[Dataset items]

BEGIN

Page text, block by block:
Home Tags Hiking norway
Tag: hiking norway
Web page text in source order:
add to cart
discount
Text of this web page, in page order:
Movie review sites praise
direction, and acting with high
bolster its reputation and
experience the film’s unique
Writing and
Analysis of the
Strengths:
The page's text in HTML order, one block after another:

END
BEGIN

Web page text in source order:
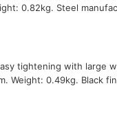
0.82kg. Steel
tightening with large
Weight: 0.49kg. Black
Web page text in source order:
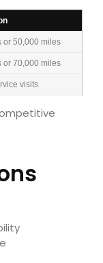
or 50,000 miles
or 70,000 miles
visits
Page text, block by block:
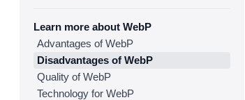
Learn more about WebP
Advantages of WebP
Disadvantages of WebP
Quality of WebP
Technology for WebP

END

(WHAT THIS TASK INVOLVES): From the records above, reproduce exactly the lines from the one with "Text of this" to the one with "The page's text", both included, and no others.

(COMPLETED TASK):
Text of this web page, in page order:
Movie review sites praise
direction, and acting with high
bolster its reputation and
experience the film’s unique
Writing and
Analysis of the
Strengths:
The page's text in HTML order, one block after another:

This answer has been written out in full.